Leave the pictures out. Return all other data exactly.

*** Opening of Exercise data ***

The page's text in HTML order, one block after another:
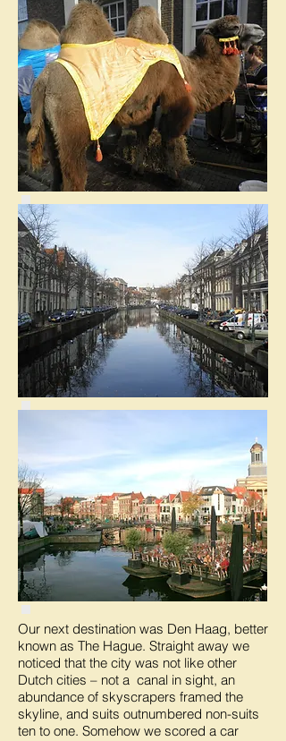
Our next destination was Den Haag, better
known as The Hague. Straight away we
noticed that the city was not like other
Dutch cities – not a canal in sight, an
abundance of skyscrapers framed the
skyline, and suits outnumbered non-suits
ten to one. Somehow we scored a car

*** Close of Exercise data ***

> [Written response]
The page's text in HTML order, one block after another:
Our next destination was Den Haag, better
known as The Hague. Straight away we
noticed that the city was not like other
Dutch cities – not a canal in sight, an
abundance of skyscrapers framed the
skyline, and suits outnumbered non-suits
ten to one. Somehow we scored a car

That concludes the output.